Nouveau procès pour meurtre en raison de l’inadmissibilité d’une preuve de conduite indigne 

R. c. Theus, 2022 QCCA 290

[19] L’appelant reproche au juge d’avoir admis en preuve une déclaration extrajudiciaire captée sur écoute électronique le 27 avril 2017, soit près de 11 mois après le meurtre. Il s’agit d’un extrait d’une conversation entre l’appelant et un dénommé Elvis Comoe dans lequel l’appelant déclare :

103  JJT Tes fou toi G là Arrête là C’t’un p’tit jeune là C’t’un p’tit jeune là G là Arrête là Y’était dans les couches là G là pis j’tirais du monde déjà Est-ce que tu comprends dawg? C’t’un p’tit con dawg’ Arrête là Osti d’pédé d’merde’ Y’est fou lui.  [Transcription textuelle]

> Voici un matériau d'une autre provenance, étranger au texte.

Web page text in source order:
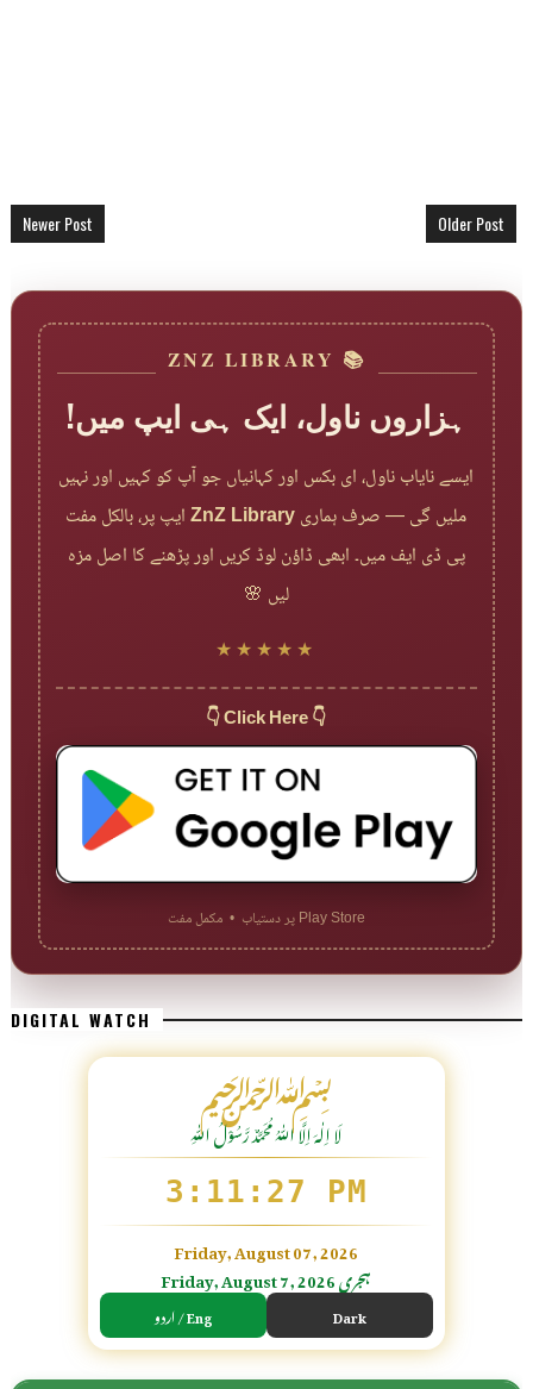
Newer Post Older Post
📚 ZNZ LIBRARY
ہزاروں ناول، ایک ہی ایپ میں!
ایسے نایاب ناول، ای بکس اور کہانیاں جو آپ کو کہیں اور نہیں
ملیں گی — صرف ہماریZnZ Libraryایپ پر، بالکل مفت
پی ڈی ایف میں۔ ابھی ڈاؤن لوڈ کریں اور پڑھنے کا اصل مزہ
لیں 🌸
★★★★★
👇 Click Here 👇
Play Store پر دستیاب • مکمل مفت
DIGITAL WATCH
﷽
لَا اِلٰهَ اِلَّا اللّٰہُ مُحَمَّدٌ رَّسُوْلُ اللّٰہِ
3:11:28 PM
Friday, August 07, 2026
Friday, August 7, 2026 ہجری
اردو / Eng Dark
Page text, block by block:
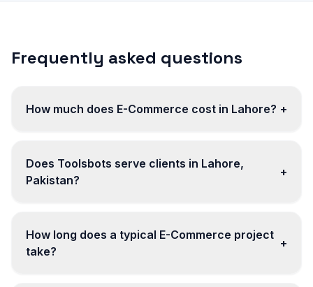
Frequently asked questions
How much does E-Commerce cost in Lahore? +
Does Toolsbots serve clients in Lahore,
Pakistan?
+
How long does a typical E-Commerce project
take?
+
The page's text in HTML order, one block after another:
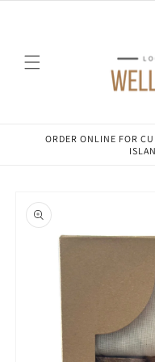
ORDER ONLINE FOR
product
information
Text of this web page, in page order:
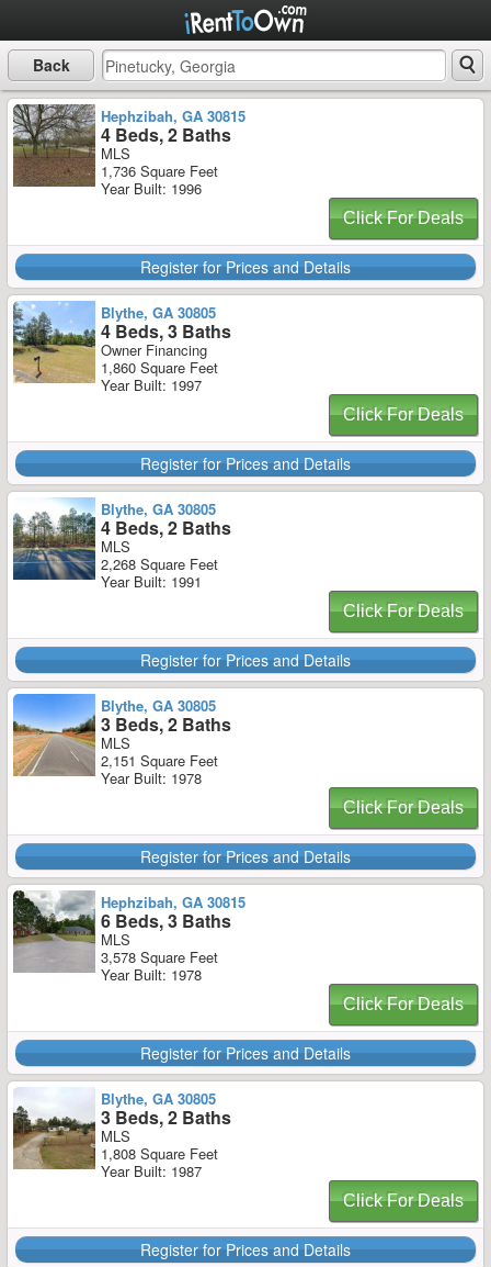
Back
Hephzibah, GA 30815
4 Beds, 2 Baths
MLS
1,736 Square Feet
Year Built: 1996
Click For Deals
Register for Prices and Details
Blythe, GA 30805
4 Beds, 3 Baths
Owner Financing
1,860 Square Feet
Year Built: 1997
Click For Deals
Register for Prices and Details
Blythe, GA 30805
4 Beds, 2 Baths
MLS
2,268 Square Feet
Year Built: 1991
Click For Deals
Register for Prices and Details
Blythe, GA 30805
3 Beds, 2 Baths
MLS
2,151 Square Feet
Year Built: 1978
Click For Deals
Register for Prices and Details
Hephzibah, GA 30815
6 Beds, 3 Baths
MLS
3,578 Square Feet
Year Built: 1978
Click For Deals
Register for Prices and Details
Blythe, GA 30805
3 Beds, 2 Baths
MLS
1,808 Square Feet
Year Built: 1987
Click For Deals
Register for Prices and Details
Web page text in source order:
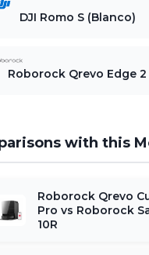
DJI Romo S (Blanco)
Roborock Qrevo Edge 2
with this
Roborock Qrevo
Pro vs Roborock
10R
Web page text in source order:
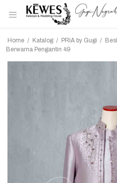
Home / Katalog / PRIA by Gugi /
Berwarna Pengantin 49
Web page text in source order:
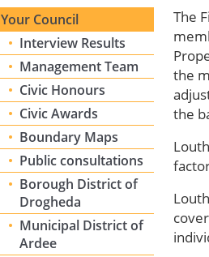
The
the
the
Your Council
Interview Results
Management Team
Civic Honours
Civic Awards
Boundary Maps
Public consultations
Borough District of
Drogheda
Municipal District of
Ardee
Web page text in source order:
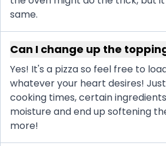
same.
Can I change up the
Yes! It's a pizza so feel free to
whatever your heart desires!
cooking times, certain
moisture and end up softening
more!
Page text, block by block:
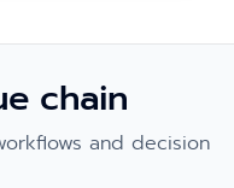
chain
and decision
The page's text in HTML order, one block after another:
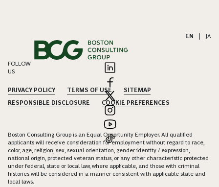
EN JA
FOLLOW
US
PRIVACY POLICY TERMS OF USE
SITEMAP
RESPONSIBLE DISCLOSURE
COOKIE PREFERENCES
Boston Consulting Group is an Equal Opportunity Employer. All qualified
applicants will receive consideration for employment without regard to race,
color, age, religion, sex, sexual orientation, gender identity / expression,
national origin, protected veteran status, or any other characteristic protected
under federal, state or local law, where applicable, and those with criminal
histories will be considered in a manner consistent with applicable state and
local laws.

[21] Le juge a considéré que la déclaration de l’appelant pouvait constituer un aveu du meurtre de M. D’Onofrio et qu’il revenait au jury d’en décider. […]

[28] Le comportement postérieur à l’infraction englobe tout ce qu’un accusé a dit ou fait après la perpétration de l’infraction. La preuve de ce comportement, comme tout autre type de preuve, est admissible si elle est pertinente à l’égard d’une question importante en litige, si elle n’est visée par aucune autre règle d’exclusion en matière de preuve et si sa valeur probante l’emporte sur ses effets préjudiciables.

[29] Par contre, la preuve d’un comportement postérieur à l’infraction peut aussi constituer une preuve d’une conduite indigne ou visant à démontrer une propension sans rapport avec le crime reproché. Elle est alors visée par une règle d’exclusion […]

[30] Rappelons également que la preuve de propension « est exclue nonobstant la règle générale voulant que tout élément de preuve pertinent soit admissible ».

[32] L’appelant a donc raison de plaider que sa déclaration à M. Comoe ne cesse pas d’être une preuve de conduite indigne, donc généralement inadmissible, du seul fait qu’elle constitue aussi une preuve de comportement postérieur à l’infraction.

[34]  En l’espèce, le juge a admis la déclaration de l’appelant en rapport avec l’identité de l’auteur de l’infraction. Il a néanmoins donné au jury une directive sur l’utilisation limitée qu’il pouvait en faire, à savoir qu’il pouvait tenir compte de cette preuve seulement s’il concluait qu’elle a une valeur probante et que l’appelant parlait implicitement du meurtre de M. D’Onofrio.

[35] C’est là où le bât blesse. Rien dans la preuve ne relie la déclaration de l’appelant au meurtre reproché, si ce n’est l’emploi du verbe « tirer » qui dénote une similitude. Comme mentionné précédemment, cette déclaration a été captée sur écoute électronique près de 11 mois après le meurtre, à l’occasion d’une autre enquête. Elle ne contient aucune référence, directe ou indirecte, aux circonstances propres à la perpétration du meurtre de M. D’Onofrio, telles que la date, le lieu, le complice Lufiau, le véhicule de fuite, l’identité de la victime, etc.

[36] Pour conclure que l’appelant parlait implicitement du meurtre de M. D’Onofrio, le jury devait forcément faire une mauvaise utilisation de cette preuve. Il ne pouvait que spéculer ou se dire que parce qu’à une époque indéterminée l’appelant tirait du monde déjà, il a vraisemblablement tiré sur M. D’Onofrio, donc il devait parler de ce meurtre. Ce sont là des inférences que le jury ne pouvait pas tirer.

[38] En l’absence d’élément de preuve étayant le fait que l’appelant parlait du meurtre de M. D’Onofrio, cette déclaration ne tend à prouver rien d’autre que la propension de l’appelant à commettre des meurtres. On l’a vu, une telle preuve de propension ou de prédisposition générale est inadmissible en raison du risque élevé de préjudice moral pour l’accusé. […]

[40] En bref, la déclaration de l’appelant, quoique postérieure à l’infraction, possède les caractéristiques d’une preuve de conduite indigne généralement inadmissible selon les principes énoncés dans R. c. Handy. Puisqu’elle ne se rapporte pas à une autre question litigieuse que la propension ou la moralité de l’appelant, elle ne satisfait pas à la première condition pour être admissible.

[55] En conclusion, je propose d’accueillir l’appel sur le deuxième moyen, d’annuler la condamnation et d’ordonner un nouveau procès.